Data presented in (Table 1) indicated that the fungicidal spray could manage the disease adequately. Timely initiation of fungicidal spray schedule, starting the first spray at the appearance of disease symptom was found to be effective in reducing leaf spot of tuberose significantly. Although, disease control as high as 76.31% was achieved in azoxystrobin (0.1%) but it proved to be costlier as compared to the other treatments which recorded third highest benefit cost ratio (6.75). Maximum flower stalk production (51.20/ m2), flower stalk length (85.93 cm) and effective number of bulbs (103.53/m2) were obtained in the plots treated with azoxystrobin (0.1%) as compared to 33.03/m2, 80.70 cm and 68.15 nos./m2 in case of control and showed 55.05% increase in flower stalk yield over control (Table 2). Effectiveness of azoxystrobin (0.1%) against Alternaria leaf spot of tuberose were also reported (Anonymous, 2012; Mazumder et al., 2016). In in-vitro study it was reported that Azoxystrobin (1000 ppm) could inhibit about 86.81 % mycelia growth of A. Polianthi inciting leaf spot in tuberose (Naga Lakshmi et al., 2018). Singh and Singh (2006) also reported about the effectiveness of azoxystrobin against A. alternata causing blight of tomato. Good control of Alternaria leaf spot of Chinese cabbage by the application of azoxystobin was observed by Robak (1998).
 

Table 1: Efficacy of fungicides on the leaf spot disease of tuberose cv. Single local.


 

Table 2: Effect of different fungicidal treatment on flower and bulb yield of tuberose cv. Single local.


         
On the other hand, considering the economic analysis, spraying of difenconazole and a combo fungicide consisting of iprodione (25%) + carbendazim (25%) at the rate of  0.1% were found most effective since they registered higher benefit cost ratio of 7.28 and 7.03 with higher per cent disease control of 70.59% and  64.61%, respectively.
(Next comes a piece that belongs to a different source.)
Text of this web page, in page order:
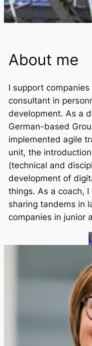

The effectiveness of difenconazole (0.1%) and iprodione (25%) + carbendazim (25%) (0.1) in reducing leaf spot of tuberose was reported earlier (Sharma and Bhattacharjee, 2002; Anonymous, 2004 and Mazumder et al., (2016). In tomato, early blight (A.solani) was effectively managed by the application of Iprodione (0.2%) (Prasad and Naik, 2003). Significant differences in the production of number of flower stalk (per sq. m), number of bulb (m2) and length of flower stalk (cm) had been observed as influenced by different treatments (Table 2). Flower yield (49.55 and 41.19/m2), number of bulb (95.90 and 93.60/m2) and flower stalk length (85.90 and 84.81 cm) were recorded from the plots treated with difenconazole and iprodione (25%) + carbendazim (25%) and which also showed 50.01 and 24.70% increase in flower yield over the control. Increase in flower yield and other qualities have been assumed to be due to the effective control of the pathogen and further spread of the disease.
                   
Data on leaf spot severity showing the relative reaction of different tuberose cultivars are presented in (Table 3). All the cultivars screened against the Alternaria leaf spot were found to be infected by the disease. None of the eleven cultivars were free from the disease. Therefore, no cultivar could be placed under the category immune or resistant (category 0 and I). However, three cultivars viz., GK-TC-4, Bidhan Rajani-1 and Arka Nirantara recorded per cent disease incidence of 16.11, 18.17 and 18.71, respectively and were placed under moderately resistant reaction (category II). The remaining eight tuberose cultivars viz., Local Single (35.89%), Shringer (33.35%), Bidhan Ranjani-2 (31.86%), Vaibhav (30.24%), Suhashini (29.62%), Prajwal (26.61%), Phule Rajani (23.03) and Double Local (20.49%) were found moderately susceptible (category III). Similar results on screening tuberose cultivars on Alternaria leaf spot were reported by Naga Lakshmi et al., (2018).
 

Table 3: Reaction of tuberose varieties against Alternaria polianthi causing leaf spot under field condition.

CONCLUSION

None of the cultivars tested  showed resistant reaction (category 0 and I) while three cultivars viz., GK-TC-4, Bidhan Rajani-1 and Arka Nirantara showed moderate resistant reaction with recorded per cent disease incidence of 16.11%, 18.17% and 18.71%, respectively (category II). Rest cultivars viz., Bidhan Ranjani-2, Prajwal, Phule Rajani, Local Single, Local Double, Vaibhav, Suhashini and Shringer were placed under moderately susceptible category (category III). Systemic fungicides viz., azoxystrobin, difenconazole and a combo fungicide consisting of iprodione (25%) + carbendazim (25%) at 0.1% resulted lowest per cent disease incidence of 7.91%, 9.83% and 11.85%, respectively compared to control (33.62 PDI). Economic analyses revealed effectiveness of difenconazole followed by iprodione + carbendazim and azoxystrobin with highest B:C ratio of 7.28, 7.03 and 6.79, respectively.

ACKNOWLEDGEMENT

The authors are thankful to the Chief Scientist, Horticultural Research Station, AAU, Kahikuchi, Guwahati for his constant help and providing necessary facilities to carry out this investigation.

REFERENCES


  1. Anonymous (2004). Progress Report, AICRP (Floriculture), Directorate of Floricultural Research, ICAR, New Delhi-12, 2004-05, pp xiii.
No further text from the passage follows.